Although the data below contains pictures, please reproduce only its words, exactly.

Data records
____

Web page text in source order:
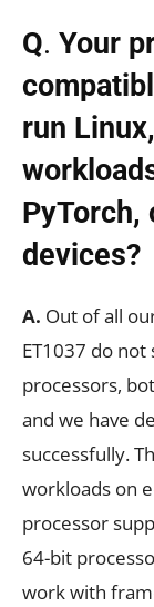
Q. Your
run
PyTorch,
devices?
A. Out of all
ET1037 do
processors,
and we have
successfully.
workloads on
processor
64-bit
work with
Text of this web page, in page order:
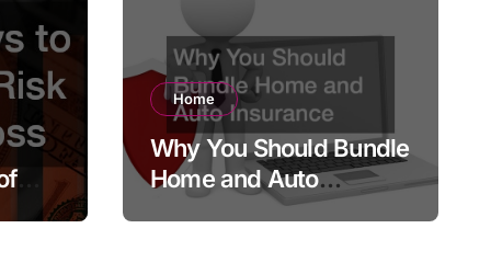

____

Response to this task
Web page text in source order:
Q. Your
run
PyTorch,
devices?
A. Out of all
ET1037 do
processors,
and we have
successfully.
workloads on
processor
64-bit
work with
Text of this web page, in page order:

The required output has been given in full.